(Items listed in a dataset)

━━━━━━

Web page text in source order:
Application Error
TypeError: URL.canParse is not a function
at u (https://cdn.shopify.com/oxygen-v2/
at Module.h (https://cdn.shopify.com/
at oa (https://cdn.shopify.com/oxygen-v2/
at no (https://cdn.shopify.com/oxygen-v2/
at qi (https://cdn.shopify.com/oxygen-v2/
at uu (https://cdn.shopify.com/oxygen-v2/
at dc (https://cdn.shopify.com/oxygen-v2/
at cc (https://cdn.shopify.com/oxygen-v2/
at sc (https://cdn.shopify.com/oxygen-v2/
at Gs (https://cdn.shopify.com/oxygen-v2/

━━━━━━

● Goal of the exercise:
Each entry needs to be transcribed exactly.

● Answer box:
Web page text in source order:
Application Error
TypeError: URL.canParse is not a function
at u (https://cdn.shopify.com/oxygen-v2/
at Module.h (https://cdn.shopify.com/
at oa (https://cdn.shopify.com/oxygen-v2/
at no (https://cdn.shopify.com/oxygen-v2/
at qi (https://cdn.shopify.com/oxygen-v2/
at uu (https://cdn.shopify.com/oxygen-v2/
at dc (https://cdn.shopify.com/oxygen-v2/
at cc (https://cdn.shopify.com/oxygen-v2/
at sc (https://cdn.shopify.com/oxygen-v2/
at Gs (https://cdn.shopify.com/oxygen-v2/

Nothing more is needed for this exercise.